→ Data for processing

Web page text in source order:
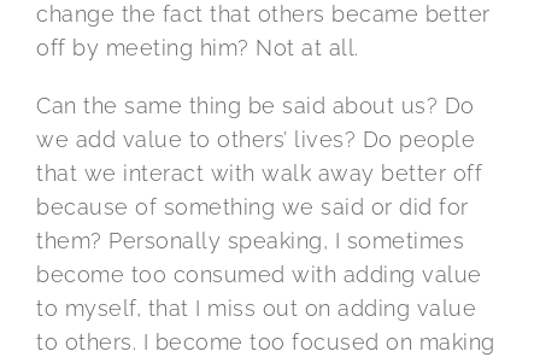
change the fact that others became better
off by meeting him? Not at all.
Can the same thing be said about us? Do
we add value to others’ lives? Do people
that we interact with walk away better off
because of something we said or did for
them? Personally speaking, I sometimes
become too consumed with adding value
to myself, that I miss out on adding value
to others. I become too focused on making

→ Problem to solve
Give the listing again exactly, minus its images.

→ Written answer
Web page text in source order:
change the fact that others became better
off by meeting him? Not at all.
Can the same thing be said about us? Do
we add value to others’ lives? Do people
that we interact with walk away better off
because of something we said or did for
them? Personally speaking, I sometimes
become too consumed with adding value
to myself, that I miss out on adding value
to others. I become too focused on making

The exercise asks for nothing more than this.